Keir Dullea's Bowman has dropped his glass of water and it breaks on the floor of the "space hotel" he now resides in. He pauses and regards the down right edge of the screen.

Again we see two scenes mirrored. It's the same point of reference associated with an acknowledgement moments before a major change in the characters state of being. When Bowman looks up from the glass he sees himself laying in bed on the verge of death. This is just moments before he transforms into the Star Child. Moon-Watcher is about to embrace life and transform into a dominant species. Heywood Floyd makes a similar gesture as well.

Heywood touches the monolith's surface or what appears to be the right edge of our screen. The way this scene is shot gives a visual impression that Floyd has discovered the edge of the physical screen. Moments later a deafening signal is sent to the other end of the solar system from the monolith and HAL and crew are sent on a mission to find out why. There is a character arc from ignorance into enlightenment that is involved with subliminally finding the edge of the movie screen. These characters are on the verge of realizing their own narrative and change as a result.

All Work and No Play Makes Stanley a Dull Boy

There is little territory here that Room 237 hasn't already covered. Except that The Shining's narrator dies looking up into his forehead. When Nicholson's Jack Torrance speaks to the previous caretaker Grady in the ballroom bathroom we again have our narrator experiencing a crucial turning point in the film.

Red room (redrum), white squares of light and a double narrative revealed in the "head". There's the story that Grady admits to and the story that Jack knows. But Grady flips the narrative on Jack. Jack has always been the caretaker of the Overlook Hotel or rather the narrative of the film. After all he is a writer. Jack's other worldly experience is simply the transference of a guilty conscience. That's why Grady brings up the boy. He is willful and sees things that no one else can. He's aware of a separate narrative and vies for Jack's position as narrator. A child's ability to see things as they are threatens Jack's struggle to frame events as he wants them to be seen.

I'm thinking "re-write" at this point.

Let It Go

Kubrick's struggle to free the narrative from the narrator speaks to his intense desire to neither be controlled creatively nor to possess total control over the narrative for himself.

Kubrick's infamously perfectionistic attention to detail on the set of his films is well documented and there was not a detail that went unnoticed by the auteur. Yet he constantly collaborated with his actors and would often develop a fatherly relationship with his cast and crew. He wanted their input and their best "selves" coming through in their characters. He encouraged Jack Nicholson to be as over the top as he could be, gave Peter Sellers free reign in his roles in Lolita and Dr. Strangelove, and granted Malcolm Mcdowell virtual carte blanche for the character of Alex in A Clockwork Orange. In fact, in 2014 Mcdowell told an interviewer that when he asked Kubrick in the early stages of pre production who Alex should be Kubrick responded, “Well, gee, Malc, that’s why I hired you.” Mcdowell realized this to be a gift from Kubrick. He was free to bring as much of himself to the character as he saw fit.

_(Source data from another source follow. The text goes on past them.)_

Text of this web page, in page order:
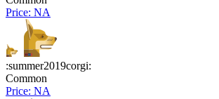
Price: NA
:summer2019corgi:
Common
Price: NA
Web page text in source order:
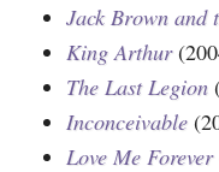
Jack Brown and
King Arthur
The Last Legion
Inconceivable
Love Me Forever
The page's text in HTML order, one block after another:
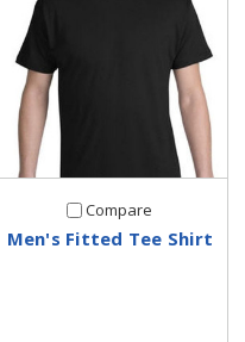
Compare
Men's Fitted Tee Shirt
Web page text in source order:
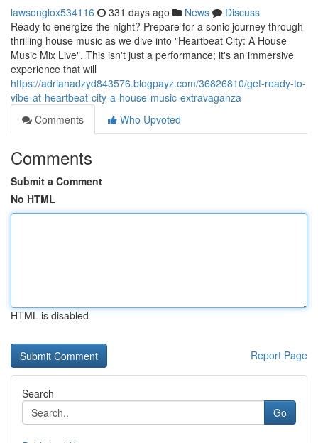
lawsonglox534116 331 days ago News
Discuss
Ready to energize the night? Prepare for a sonic journey through
thrilling house music as we dive into "Heartbeat City: A House
Music Mix Live". This isn't just a performance; it's an immersive
experience that will
https://adrianadzyd843576.blogpayz.com/36826810/get-ready-to-
vibe-at-heartbeat-city-a-house-music-extravaganza
Comments
Who Upvoted
Comments
Submit a Comment
No HTML
HTML is disabled
Report Page
Search
Go
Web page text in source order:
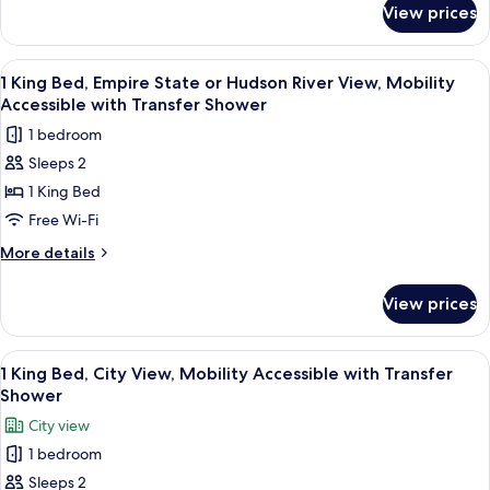
with
Transfer
Shower
King
Bed,
City
View,
Accessible
with
Transfer
Shower
View prices
View
all
photos
for
1
King
Bed,
Empire
Hudson
River
View,
Mobility
Accessible
with
Transfer
A modern hotel room with a large
8
1 King Bed, Empire State or Hudson River View, Mobility
Accessible with Transfer Shower
1 bedroom
Sleeps 2
1 King Bed
Free Wi-Fi
More details
More
King
Bed,
Empire
State
Hudson
River
View,
View prices
View
all
photos
for
A modern hotel room with a large
12
1 King Bed, City View, Mobility Accessible with Transfer
Shower
City view
1 bedroom
Sleeps 2
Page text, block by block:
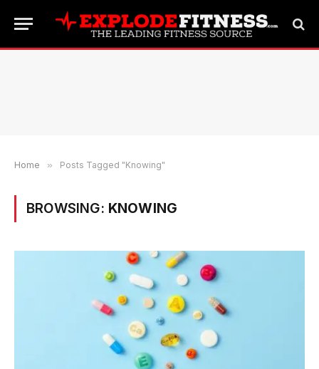
Home » Posts Tagged "Knowing"
BROWSING: KNOWING
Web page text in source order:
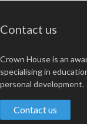
Contact us
Crown House is an
specialising in
personal development.
Contact us
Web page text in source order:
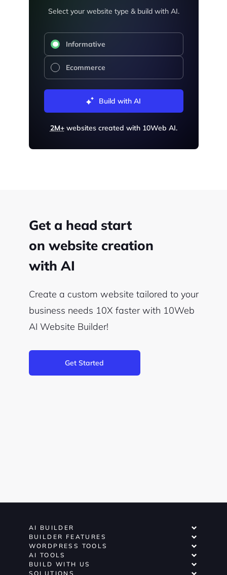
Select your website type & build with AI.
Informative
Ecommerce
Build with AI
2M+websites created with 10Web AI.
Get a head start
on website creation
with AI
Create a custom website tailored to your
business needs 10X faster with 10Web
AI Website Builder!
Get Started
AI BUILDER
BUILDER FEATURES
WORDPRESS TOOLS
AI TOOLS
BUILD WITH US
SOLUTIONS
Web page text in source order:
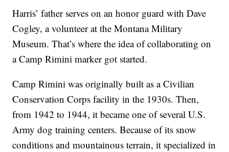
Harris’ father serves on an honor guard with Dave
Cogley, a volunteer at the Montana Military
Museum. That’s where the idea of collaborating on
a Camp Rimini marker got started.
Camp Rimini was originally built as a Civilian
Conservation Corps facility in the 1930s. Then,
from 1942 to 1944, it became one of several U.S.
Army dog training centers. Because of its snow
conditions and mountainous terrain, it specialized in
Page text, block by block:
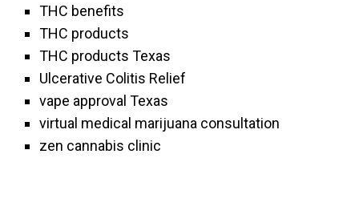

Kubrick exercised an informal freedom toward his actors, his co narrators, that belied his faith in the telling of a story to be a shared experience between himself, his cast and crew and with the audience. He displays this high faith and respect toward all these elements in his work when 2001 enters the "4th act".

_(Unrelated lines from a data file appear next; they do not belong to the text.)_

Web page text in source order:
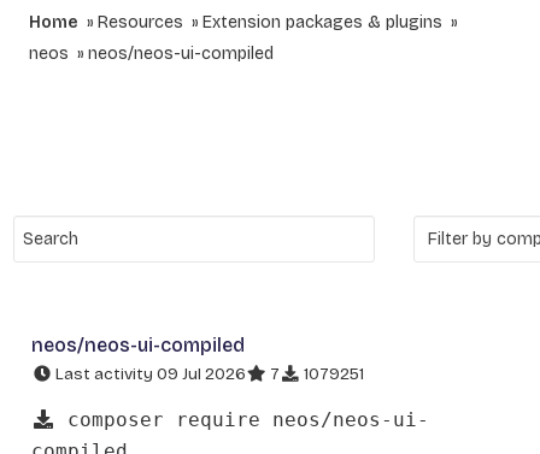
Home Resources
Extension packages & plugins
neos
neos/neos-ui-compiled
neos/neos-ui-compiled
Last activity 09 Jul 2026 7 1079251
composer require neos/neos-ui-
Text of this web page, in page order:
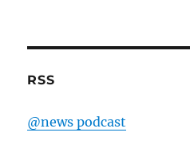
RSS
@news podcast
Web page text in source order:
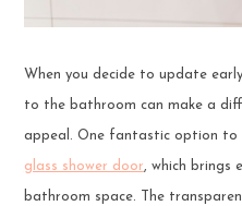
When you decide to update
to the bathroom can make a
appeal. One fantastic option to
glass shower door, which brings
bathroom space. The
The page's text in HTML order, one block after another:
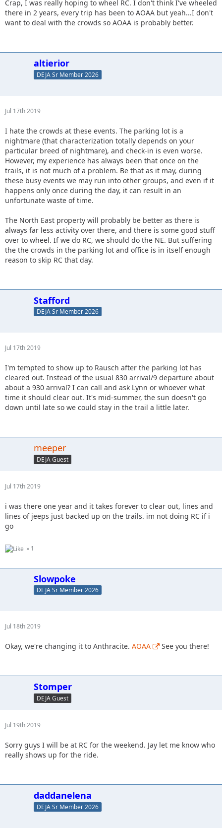
Crap, I was really hoping to wheel RC. I don't think I've wheeled
there in 2 years, every trip has been to AOAA but yeah...I don't
want to deal with the crowds so AOAA is probably better.
altierior
DEJA Sr Member 2026
Jul 17th 2019
I hate the crowds at these events. The parking lot is a
nightmare (that characterization totally depends on your
particular breed of nightmare), and check-in is even worse.
However, my experience has always been that once on the
trails, it is not much of a problem. Be that as it may, during
these busy events we may run into other groups, and even if it
happens only once during the day, it can result in an
unfortunate waste of time.
The North East property will probably be better as there is
always far less activity over there, and there is some good stuff
over to wheel. If we do RC, we should do the NE. But suffering
the the crowds in the parking lot and office is in itself enough
reason to skip RC that day.
Stafford
DEJA Sr Member 2026
Jul 17th 2019
I'm tempted to show up to Rausch after the parking lot has
cleared out. Instead of the usual 830 arrival/9 departure about
about a 930 arrival? I can call and ask Lynn or whoever what
time it should clear out. It's mid-summer, the sun doesn't go
down until late so we could stay in the trail a little later.
meeper
DEJA Guest
Jul 17th 2019
i was there one year and it takes forever to clear out, lines and
lines of jeeps just backed up on the trails. im not doing RC if i
go
1
Slowpoke
DEJA Sr Member 2026
Jul 18th 2019
Okay, we're changing it to Anthracite. AOAA See you there!
Stomper
DEJA Guest
Jul 19th 2019
Sorry guys I will be at RC for the weekend. Jay let me know who
really shows up for the ride.
daddanelena
DEJA Sr Member 2026
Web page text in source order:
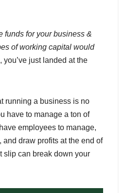
funds for your business &
of working capital would
you’ve just landed at the
running a business is no
have to manage a ton of
employees to manage,
and draw profits at the end of
slip can break down your
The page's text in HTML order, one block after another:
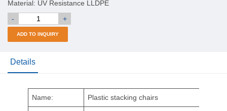
Material: UV Resistance LLDPE
-
+
ADD TO INQUIRY
Details
Name: Plastic stacking chairs
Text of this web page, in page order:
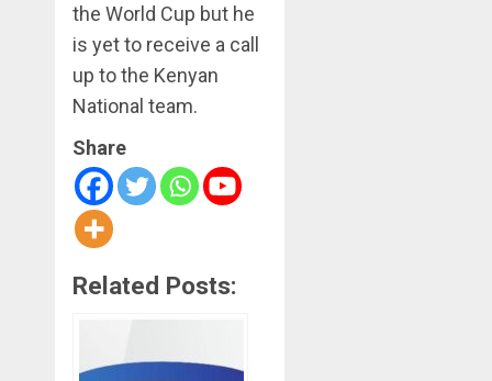
the World Cup but he
is yet to receive a call
up to the Kenyan
National team.
Share
Related Posts:
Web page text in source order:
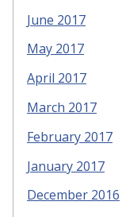
June 2017
May 2017
April 2017
March 2017
February 2017
January 2017
December 2016
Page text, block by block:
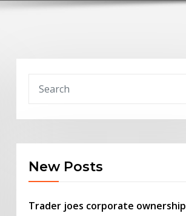
New Posts
Trader joes corporate ownership
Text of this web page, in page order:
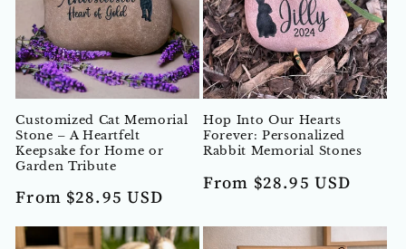
Customized Cat Memorial
Stone – A Heartfelt
Keepsake for Home or
Garden Tribute
Regular
From $28.95 USD
Hop Into Our Hearts
Forever: Personalized
Rabbit Memorial Stones
Regular
From $28.95 USD
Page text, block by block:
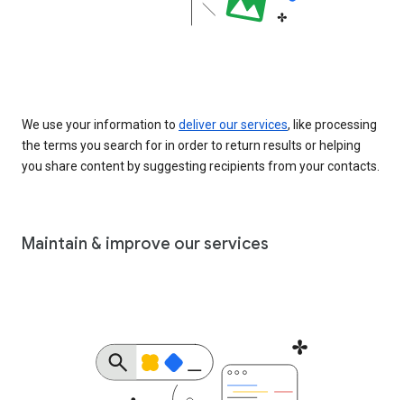
We use your information to deliver our services, like processing
the terms you search for in order to return results or helping
you share content by suggesting recipients from your contacts.
Maintain & improve our services
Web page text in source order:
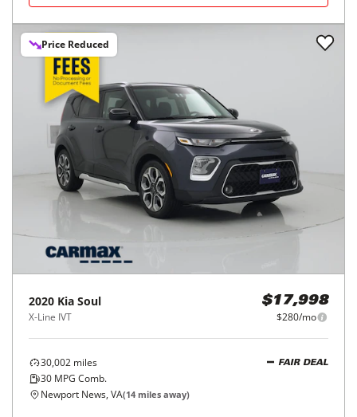
Price Reduced
2020 Kia Soul
X-Line IVT
$17,998
$280/mo
30,002 miles
30 MPG Comb.
FAIR DEAL
Newport News, VA(14 miles away)

Bowman travels through the star gate via the monolith and begins what can only be described as one of the most bizarre transformations in cinema history. It is a transformation of how POV is used to show change in the character. Bowman goes from viewing himself in a mirror to viewing himself eating at a table in a third person POV. The tabled Bowman turns to look back at the camera but does not see the first Bowman whose POV we are currently experiencing. This progresses into further disassociated POV's as Kubrick breaks down the role of narrator to the point of non existence. The final step to becoming the "Star Child" involves letting go of traditional points of view and ultimately the "self". This is the 4th act's breaking down of the final fourth wall.

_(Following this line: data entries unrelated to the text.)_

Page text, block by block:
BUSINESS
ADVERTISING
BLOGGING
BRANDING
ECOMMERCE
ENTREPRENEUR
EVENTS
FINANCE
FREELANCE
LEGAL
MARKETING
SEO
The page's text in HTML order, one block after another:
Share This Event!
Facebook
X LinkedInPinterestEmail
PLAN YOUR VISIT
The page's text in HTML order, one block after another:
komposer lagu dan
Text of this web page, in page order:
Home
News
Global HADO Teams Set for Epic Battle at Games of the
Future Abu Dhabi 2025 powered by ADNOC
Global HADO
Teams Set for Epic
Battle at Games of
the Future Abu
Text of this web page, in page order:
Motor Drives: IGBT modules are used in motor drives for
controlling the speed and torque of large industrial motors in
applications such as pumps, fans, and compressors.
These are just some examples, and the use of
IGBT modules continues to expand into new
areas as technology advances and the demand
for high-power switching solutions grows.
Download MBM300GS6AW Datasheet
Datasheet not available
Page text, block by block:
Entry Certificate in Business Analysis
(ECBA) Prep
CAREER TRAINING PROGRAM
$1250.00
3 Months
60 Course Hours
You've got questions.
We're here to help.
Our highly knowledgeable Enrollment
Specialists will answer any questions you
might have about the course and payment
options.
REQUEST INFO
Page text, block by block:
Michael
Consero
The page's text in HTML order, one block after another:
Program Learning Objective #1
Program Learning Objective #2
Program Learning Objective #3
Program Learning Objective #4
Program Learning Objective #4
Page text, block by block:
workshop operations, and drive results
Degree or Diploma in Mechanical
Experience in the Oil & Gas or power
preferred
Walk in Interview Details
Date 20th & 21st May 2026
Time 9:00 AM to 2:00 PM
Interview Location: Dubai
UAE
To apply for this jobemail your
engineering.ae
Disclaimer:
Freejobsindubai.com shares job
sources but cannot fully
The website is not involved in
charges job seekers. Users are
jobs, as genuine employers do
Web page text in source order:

At the moment of Bowman's death he lies bedridden and toothless. He can no longer eat and thus has no reason to fight. The ultimate breaking of the fourth wall is Bowman pointing at the monolith as the camera POV becomes enveloped in it's blackness. We see the Star Child. He looks back at the audience and at the Earth. There is a rebirth of POV and it includes being aware of all aspects of the narrative. This is Kubrick's fourth wall address to the audience. We have now been made aware of the double narrative. These are films about = (space, time, evolution, murder, violence, hunger and fear) as well as narrative. Kubrick has achieved freedom in art and freedom from the weight of his own control over the narrative. This is his vision. This is hope. That the artificial line between director and audience can be abolished even for just a short moment and we can know everything going on inside his head.